A commentary on

Rezaei N, Bagheri Z, Golshah A.

Survival analysis of three types of maxillary and mandibular bonded orthodontic retainers: a retrospective cohort. BMC Oral Health 2022; 22: 159.

figure 1

GRADE rating

Commentary

This study addressed an important clinical question in the retention phase of orthodontics. The fairly long-term follow-up and the total number of participants may be good points for this study. However, we will highlight some points to draw a conclusion about this study.

The study objective was to compare three types of bonded retainers in terms of survival rate. For this purpose, the authors included private clinic patients who had completed the orthodontic treatment phase and had bonded retainers on both arches from a specific type of retainer. They reported that the design was retrospective, but surprisingly, they mentioned that the patients were recalled and followed for many time points. This suggests that the study design was ambidirectional rather than retrospective.

There was no explicit description of all the investigated outcomes. After reading the results, the survival rate, bleeding on probing and maximum pocket depth appear to be the investigated outcomes in addition to the retainer failure (the primary outcome).

The sample size was calculated according to a previous study,1 which investigated the survival rate of two types of different retainers: 0.016 × 0.022 inch braided stainless steel wire and β-titanium wire. The sample size calculation description was unclear and cannot be replicated. Specifically, the authors did not mention the statistical test used from the TrialSize R package and reported the patient ratio as a p-value (patient ratio in the group to be p = 0.534). Furthermore, these retainers were different from those considered in the present study and no hypothesis was assumed to justify the sample size of the study.

One orthodontist measured and assessed all the parameters without providing any information regarding the method error. Also, as the same orthodontist did the periodontal indices, they could not be blinded to the type of retainer, probably leading to performance bias.
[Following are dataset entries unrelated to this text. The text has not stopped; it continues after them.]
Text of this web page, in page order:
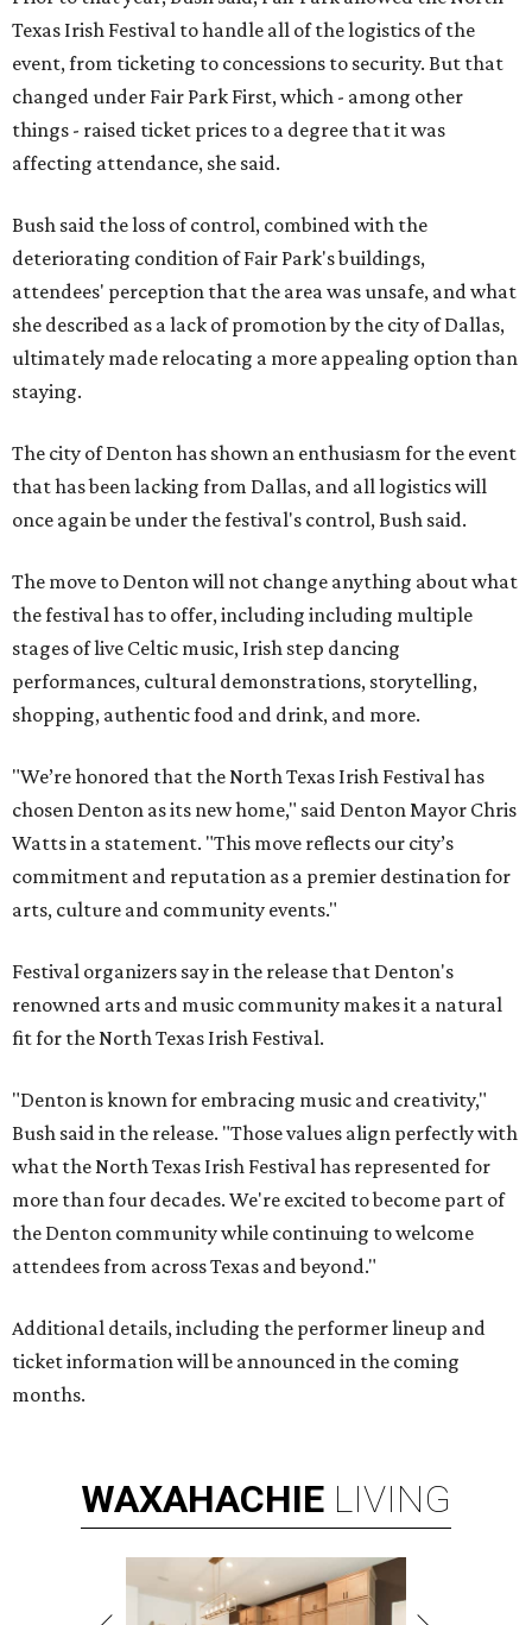
Texas Irish Festival to handle all of the logistics of the
event, from ticketing to concessions to security. But that
changed under Fair Park First, which - among other
things - raised ticket prices to a degree that it was
affecting attendance, she said.
Bush said the loss of control, combined with the
deteriorating condition of Fair Park's buildings,
attendees' perception that the area was unsafe, and what
she described as a lack of promotion by the city of Dallas,
ultimately made relocating a more appealing option than
staying.
The city of Denton has shown an enthusiasm for the event
that has been lacking from Dallas, and all logistics will
once again be under the festival's control, Bush said.
The move to Denton will not change anything about what
the festival has to offer, including including multiple
stages of live Celtic music, Irish step dancing
performances, cultural demonstrations, storytelling,
shopping, authentic food and drink, and more.
"We’re honored that the North Texas Irish Festival has
chosen Denton as its new home," said Denton Mayor Chris
Watts in a statement. "This move reflects our city’s
commitment and reputation as a premier destination for
arts, culture and community events."
Festival organizers say in the release that Denton's
renowned arts and music community makes it a natural
fit for the North Texas Irish Festival.
"Denton is known for embracing music and creativity,"
Bush said in the release. "Those values align perfectly with
what the North Texas Irish Festival has represented for
more than four decades. We're excited to become part of
the Denton community while continuing to welcome
attendees from across Texas and beyond."
Additional details, including the performer lineup and
ticket information will be announced in the coming
months.
WAXAHACHIE LIVING
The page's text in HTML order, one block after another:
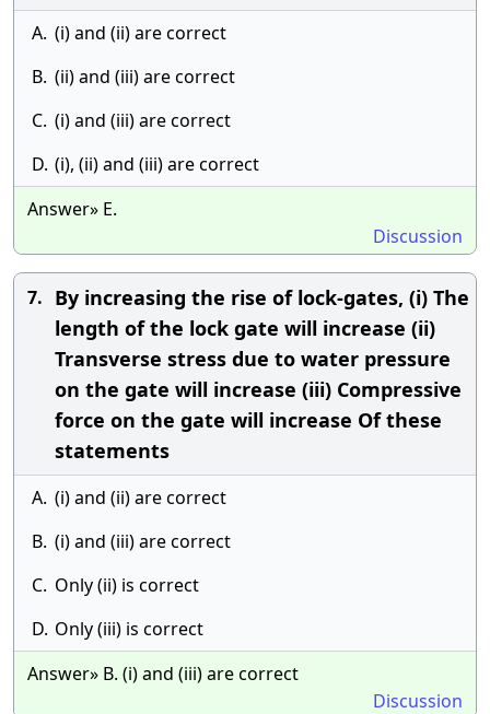
A. (i) and (ii) are correct
B. (ii) and (iii) are correct
C. (i) and (iii) are correct
D. (i), (ii) and (iii) are correct
Answer» E.
Discussion
7. By increasing the rise of lock-gates, (i) The
length of the lock gate will increase (ii)
Transverse stress due to water pressure
on the gate will increase (iii) Compressive
force on the gate will increase Of these
statements
A. (i) and (ii) are correct
B. (i) and (iii) are correct
C. Only (ii) is correct
D. Only (iii) is correct
Answer» B. (i) and (iii) are correct
Discussion
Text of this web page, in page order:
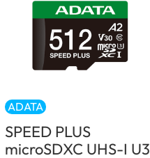
ADATA
SPEED PLUS
microSDXC UHS-I U3

The authors preferred multiple statistical tests to multivariable regression models, lowering the credibility of the conclusions. First, statistical tests are prone to Simpson's paradox2 because important confounding variables (such as age and sex) are discounted. Second, conducting tests on an unmatched sample introduces bias, which is imminent in retrospective studies. Third, statistical tests do not inform about the magnitude of an association, as they merely aid in rejecting or failing to reject the null hypothesis. Hence, the researchers relied unduly on p-values, which encourages fallacious interpretation of non-statistically significant results as evidence of no association and misjudged conclusions: 'their failure rate was not correlated with the age or sex of patients or the treatment duration'. All issues above would have been mitigated had the authors performed matching at least by age and sex, for instance, using propensity scores followed by a multivariable regression tailored to the outcome type, achieving double robustness.3 The substantial imbalance in sex and age likely contributed to the non-statistically significant associations reported in the study, rendering the conclusions of no correlation overly misleading. The authors applied one regression model without investigating the underlying assumptions to justify its implementation. The Cox regression model is based on the proportional hazards assumption. When this assumption does not hold, the researchers must resort to more flexible models that do not rely on proportional hazards. Last but not least, the Kaplan-Meier plots were incorrect. All three orthodontic retainers should appear in one Kaplan-Meier plot to allow comparison and investigation of the proportional hazards assumption.

The authors excluded patients with changed or repaired retainers, but later, in the results, they reported the number of replaced retainers, which is confusing.

A table with the distribution of all baseline characteristics per retainer group is missing. Such a table would have elucidated potential differences in the baseline between the three groups.

The oral hygiene and the pre-treatment malocclusion were not reported, which may substantially affect and confound the findings.

Unwanted tooth movement was not reported in the results as planned in the methods. In contrast, different comparisons were made for different variables, which may lead to selective reporting.4

The present study may be prone to selection bias, as happier patients with treatment results may be more concerned about the relapse come to follow-up, and subsequently, participate in the study. Also, uncompliant patients with worse treatment results may have less interest in the relapse, and thus, be lost to follow-up. However, the true level of failure may be underestimated.

As the study was done in one private clinic and the same clinician treated the patients, the generalisability of the study is limited.